MARY JANE TRAPP, J., concurs,

JOHN J. EKLUND, J., dissents with a Dissenting Opinion.

{¶16} I agree with the majority's treatment of appellant's assignment of error. However, I respectfully dissent in the court's judgment. There is no question that the trial court failed to advise the appellant, before accepting his plea, that the maximum penalty for the Failure to Comply offense to which he offered to plead guilty carried a mandatory, consecutive sentence. In fact, the court essentially advised appellant that consecutive sentences were not mandatory. Thus, appellant's plea to the count charging the Failure to Comply offense was not made knowingly, intelligently, and voluntarily. I regard this as plain error, so I am not deterred by appellant's failure to object in the trial court or to assign the issue as error.
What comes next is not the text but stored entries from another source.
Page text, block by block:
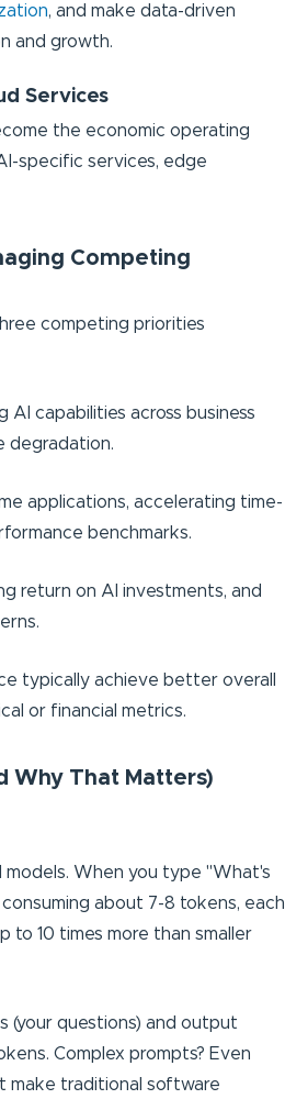
, and make data-driven
and growth.
Services
the economic operating
specific services, edge
Competing
competing priorities
capabilities across business
degradation.
applications, accelerating time-
benchmarks.
return on AI investments, and
typically achieve better overall
or financial metrics.
Why That Matters)
When you type "What's
about 7-8 tokens, each
to 10 times more than smaller
(your questions) and output
Complex prompts? Even
make traditional software
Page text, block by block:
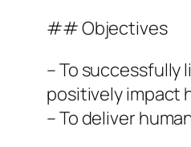
## Objectives
– To
positively impact
– To deliver
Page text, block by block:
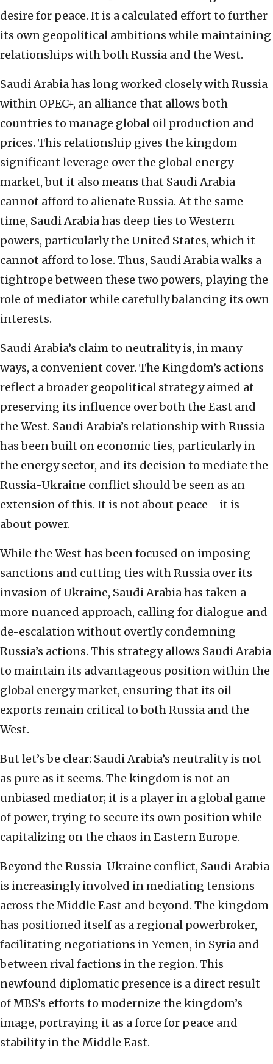
desire for peace. It is a calculated effort to further
its own geopolitical ambitions while maintaining
relationships with both Russia and the West.
Saudi Arabia has long worked closely with Russia
within OPEC+, an alliance that allows both
countries to manage global oil production and
prices. This relationship gives the kingdom
significant leverage over the global energy
market, but it also means that Saudi Arabia
cannot afford to alienate Russia. At the same
time, Saudi Arabia has deep ties to Western
powers, particularly the United States, which it
cannot afford to lose. Thus, Saudi Arabia walks a
tightrope between these two powers, playing the
role of mediator while carefully balancing its own
interests.
Saudi Arabia’s claim to neutrality is, in many
ways, a convenient cover. The Kingdom’s actions
reflect a broader geopolitical strategy aimed at
preserving its influence over both the East and
the West. Saudi Arabia’s relationship with Russia
has been built on economic ties, particularly in
the energy sector, and its decision to mediate the
Russia-Ukraine conflict should be seen as an
extension of this. It is not about peace—it is
about power.
While the West has been focused on imposing
sanctions and cutting ties with Russia over its
invasion of Ukraine, Saudi Arabia has taken a
more nuanced approach, calling for dialogue and
de-escalation without overtly condemning
Russia’s actions. This strategy allows Saudi Arabia
to maintain its advantageous position within the
global energy market, ensuring that its oil
exports remain critical to both Russia and the
West.
But let’s be clear: Saudi Arabia’s neutrality is not
as pure as it seems. The kingdom is not an
unbiased mediator; it is a player in a global game
of power, trying to secure its own position while
capitalizing on the chaos in Eastern Europe.
Beyond the Russia-Ukraine conflict, Saudi Arabia
is increasingly involved in mediating tensions
across the Middle East and beyond. The kingdom
has positioned itself as a regional powerbroker,
facilitating negotiations in Yemen, in Syria and
between rival factions in the region. This
newfound diplomatic presence is a direct result
of MBS’s efforts to modernize the kingdom’s
image, portraying it as a force for peace and
stability in the Middle East.
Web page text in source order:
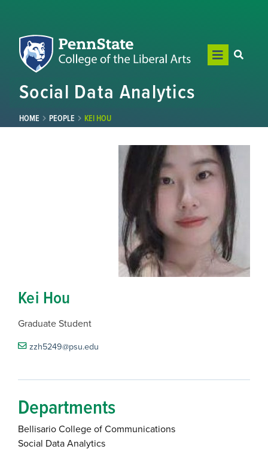
Social Data Analytics
HOME PEOPLE KEI HOU
Kei Hou
Graduate Student
zzh5249@psu.edu
Departments
Bellisario College of Communications
Social Data Analytics
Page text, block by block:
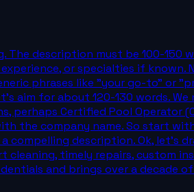
description must be 100-150
or specialties if
phrases like "your go-to" or
aim for about 120-130 words.
perhaps Certified Pool Operator
the company name. So start
compelling description. Ok, let's
cleaning, timely repairs, custom
and brings over a decade
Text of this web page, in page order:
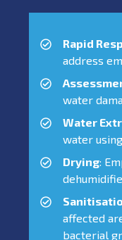
Rapid
address
water
Water
water
Drying:
affected
bacterial
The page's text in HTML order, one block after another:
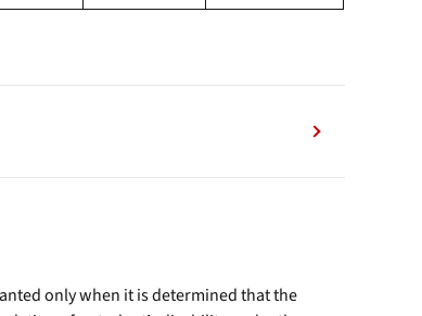
only when it is determined that the
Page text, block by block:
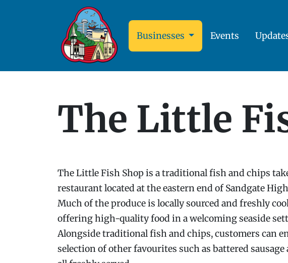
Businesses Events
The Little
The Little Fish Shop is a traditional fish and chips
restaurant located at the eastern end of Sandgate
Much of the produce is locally sourced and freshly
offering high-quality food in a welcoming seaside
Alongside traditional fish and chips, customers can
selection of other favourites such as battered sausage
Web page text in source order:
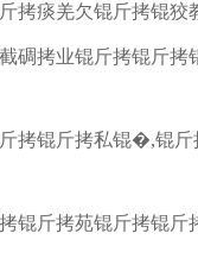
拷痰羌欠锟斤拷锟
碉拷业锟斤拷锟斤拷
拷锟斤拷私锟�,锟斤
锟斤拷苑锟斤拷锟斤
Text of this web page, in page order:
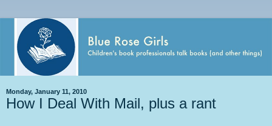
Monday, January 11, 2010
How I Deal With Mail, plus a rant
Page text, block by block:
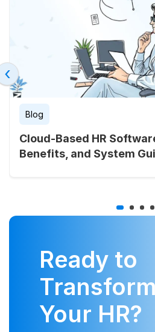
Blog
Cloud-Based HR
Benefits, and System
‹
Ready to
Transform
Your HR?
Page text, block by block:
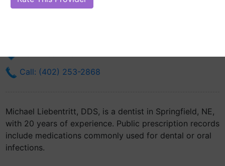
Call: (402) 253-2868
Michael Liebentritt, DDS, is a dentist in Springfield, NE,
with 20 years of experience. Public prescription records
include medications commonly used for dental or oral
infections.
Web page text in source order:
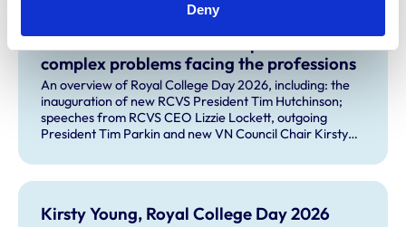
Deny
New RCVS President sets out how
contextualised care can help solve
complex problems facing the professions
An overview of Royal College Day 2026, including: the
inauguration of new RCVS President Tim Hutchinson;
speeches from RCVS CEO Lizzie Lockett, outgoing
President Tim Parkin and new VN Council Chair Kirsty
year's guest speaker Professor Sir David Spiegelhalter.
Kirsty Young, Royal College Day 2026
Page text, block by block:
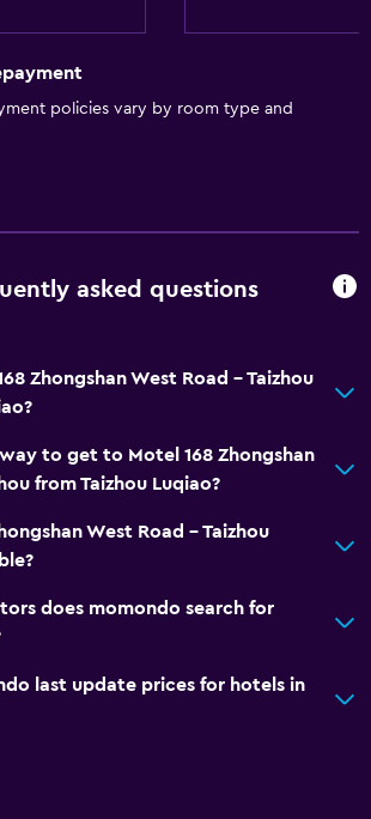
policies vary by room type and
asked questions
Zhongshan West Road - Taizhou
to get to Motel 168 Zhongshan
from Taizhou Luqiao?
West Road - Taizhou
does momondo search for
last update prices for hotels in

{¶17} This court established, less than a year ago, that in this District:

When consecutive sentences are statutorily required, the consecutive sentence directly affects the length of the sentence, thus becoming a crucial component of what constitutes the 'maximum' sentence. The failure to advise a defendant that a sentence must be served consecutively does not amount to compliance with Crim. R. 11(C)(2). [Such a] failure to inform a defendant of the maximum penalty for an offense amounts to a complete failure to comply with Crim. R. 11 (C)(2).
State v. Servantes, 11th Dist. Portage No. 2022-P-0031, 2023-Ohio-2116, ¶ 3.
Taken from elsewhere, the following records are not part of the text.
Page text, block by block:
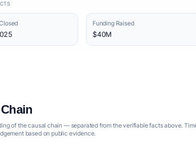
Funding Raised
$40M
of the causal chain — separated from the verifiable facts above.
based on public evidence.
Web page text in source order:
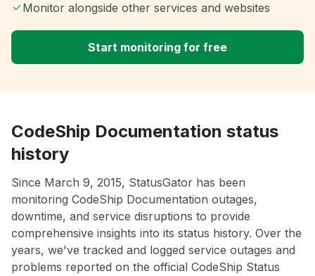
Monitor alongside other services and websites
Start monitoring for free
CodeShip Documentation status
history
Since March 9, 2015, StatusGator has been
monitoring CodeShip Documentation outages,
downtime, and service disruptions to provide
comprehensive insights into its status history. Over the
years, we've tracked and logged service outages and
problems reported on the official CodeShip Status
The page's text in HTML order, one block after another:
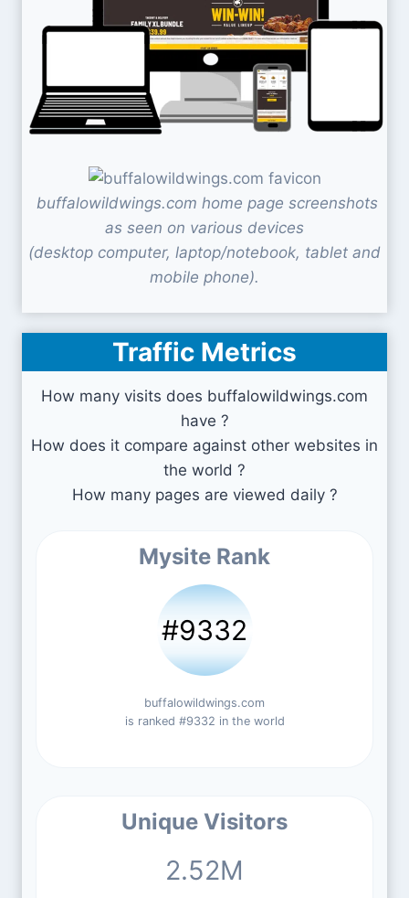
buffalowildwings.com home page screenshots
as seen on various devices
(desktop computer, laptop/notebook, tablet and
mobile phone).
Traffic Metrics
How many visits does buffalowildwings.com
have ?
How does it compare against other websites in
the world ?
How many pages are viewed daily ?
Mysite Rank
#9332
buffalowildwings.com
is ranked #9332 in the world
Unique Visitors
2.52M
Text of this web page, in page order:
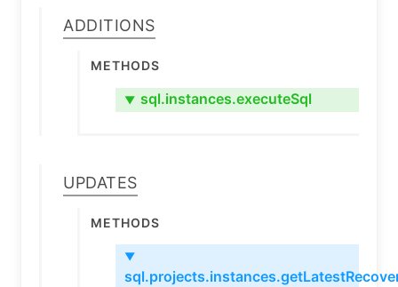
Additions
Methods
▼ sql.instances.executeSql
Updates
Methods
▼
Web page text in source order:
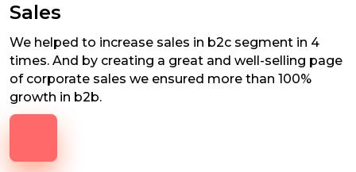
Sales
We helped to increase sales in b2c segment in 4
times. And by creating a great and well-selling page
of corporate sales we ensured more than 100%
growth in b2b.
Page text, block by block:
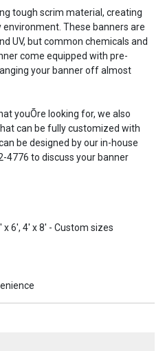
tough scrim material, creating
These banners are
UV, but common chemicals and
come equipped with pre-
your banner off almost
youÕre looking for, we also
can be fully customized with
be designed by our in-house
4776 to discuss your banner
6', 4' x 8' - Custom sizes
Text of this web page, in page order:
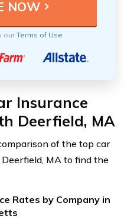
ourTerms of Use
Insurance
Deerfield, MA
of the top car
MA to find the
Rates by Company in
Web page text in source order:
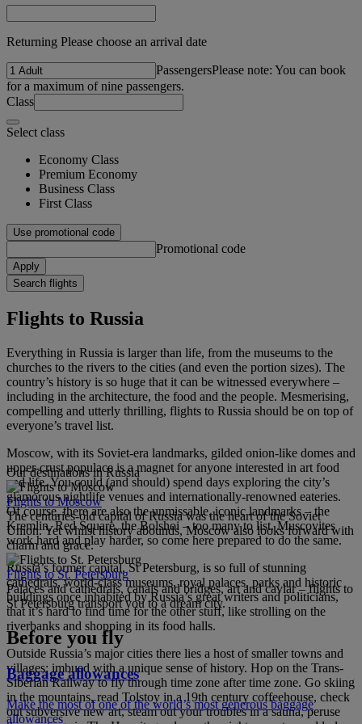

{¶18} Appellant's conviction for a fourth-degree felony under R.C. 2921.331 carried a mandatory consecutive prison term to the other prison terms imposed upon him. However, the trial court failed to inform appellant of this during his change of plea hearing. When engaging in the plea colloquy for the failure to comply count, the trial court informed appellant that the count was "a felony 4 with an 18 month maximum prison sentence and a $5,000.00 maximum fine[.]" The court said that it "could" impose "a consecutive sentence that means one sentence after another for the separate offenses." The court never informed appellant that his plea to R.C. 2921.331 carried with it a mandatory consecutive sentence to any other prison term imposed on appellant.
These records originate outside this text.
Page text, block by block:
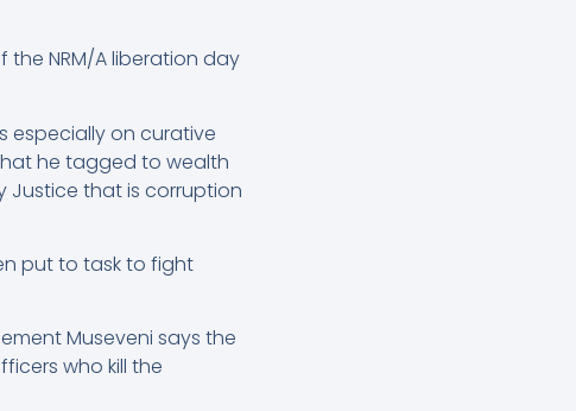
NRM/A liberation day
especially on curative
he tagged to wealth
that is corruption
put to task to fight
Museveni says the
who kill the
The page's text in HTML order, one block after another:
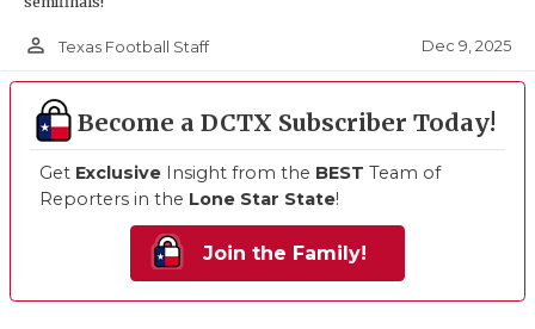
person_outline Texas Football Staff Dec 9, 2025
Become a DCTX Subscriber Today!
Get Exclusive Insight from the BEST Team of
Reporters in the Lone Star State!
Join the Family!
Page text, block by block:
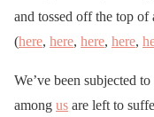
and tossed off the top of
(here, here, here, here,
We’ve been subjected
among us are left to
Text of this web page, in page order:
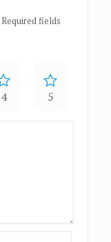
Required fields
4 5
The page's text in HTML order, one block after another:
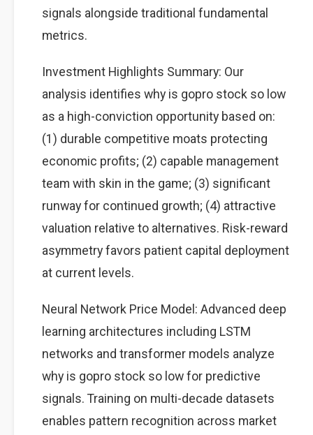
signals alongside traditional fundamental
metrics.
Investment Highlights Summary: Our
analysis identifies why is gopro stock so low
as a high-conviction opportunity based on:
(1) durable competitive moats protecting
economic profits; (2) capable management
team with skin in the game; (3) significant
runway for continued growth; (4) attractive
valuation relative to alternatives. Risk-reward
asymmetry favors patient capital deployment
at current levels.
Neural Network Price Model: Advanced deep
learning architectures including LSTM
networks and transformer models analyze
why is gopro stock so low for predictive
signals. Training on multi-decade datasets
enables pattern recognition across market
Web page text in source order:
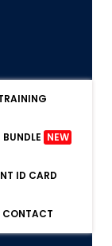
BUNDLE NEW
ID CARD
CONTACT
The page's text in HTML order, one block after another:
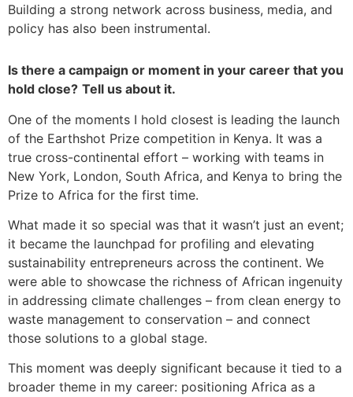
Building a strong network across business, media, and
policy has also been instrumental.
Is there a campaign or moment in your career that you
hold close? Tell us about it.
One of the moments I hold closest is leading the launch
of the Earthshot Prize competition in Kenya. It was a
true cross-continental effort – working with teams in
New York, London, South Africa, and Kenya to bring the
Prize to Africa for the first time.
What made it so special was that it wasn’t just an event;
it became the launchpad for profiling and elevating
sustainability entrepreneurs across the continent. We
were able to showcase the richness of African ingenuity
in addressing climate challenges – from clean energy to
waste management to conservation – and connect
those solutions to a global stage.
This moment was deeply significant because it tied to a
broader theme in my career: positioning Africa as a
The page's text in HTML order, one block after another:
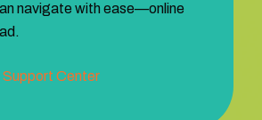
navigate with ease—online
Support Center
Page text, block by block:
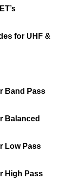
for UHF &
Band Pass
Balanced
Low Pass
High Pass
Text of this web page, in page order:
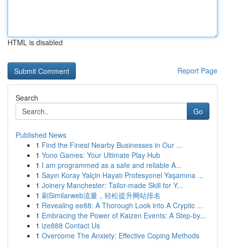
HTML is disabled
Report Page
Search
Go
Published News
1 Find the Finest Nearby Businesses in Our ...
1 Yono Games: Your Ultimate Play Hub
1 I am programmed as a safe and reliable A...
1 Sayın Koray Yalçin Hayatı Profesyonel Yaşamına ...
1 Joinery Manchester: Tailor-made Skill for Y...
1 刷Similarweb流量，轻松提升网站排名
1 Revealing ee88: A Thorough Look into A Cryptic ...
1 Embracing the Power of Kaizen Events: A Step-by...
1 ize888 Contact Us
1 Overcome The Anxiety: Effective Coping Methods
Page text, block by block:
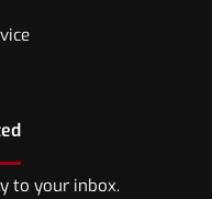
to your inbox.

{¶19} Appellant did not assign this failure as error, and none of the briefing specifically addressed whether appellant knowingly, intelligently, and voluntarily entered a plea carrying a mandatory consecutive sentence.

{¶20} Where a defendant enters a plea knowingly, intelligently, and voluntarily, there will be no surprise when the trial court imposes a mandatory consecutive sentence. This is precisely why a trial court must ensure a defendant enters a plea knowingly, intelligently, and voluntarily. See State v. Wasilewski, 11th Dist. Portage No. 2020-P-0025, 2020-Ohio-5141, ¶ 20. "Failure on any of those points renders enforcement of the plea unconstitutional under both the United States Constitution and the Ohio Constitution." Id.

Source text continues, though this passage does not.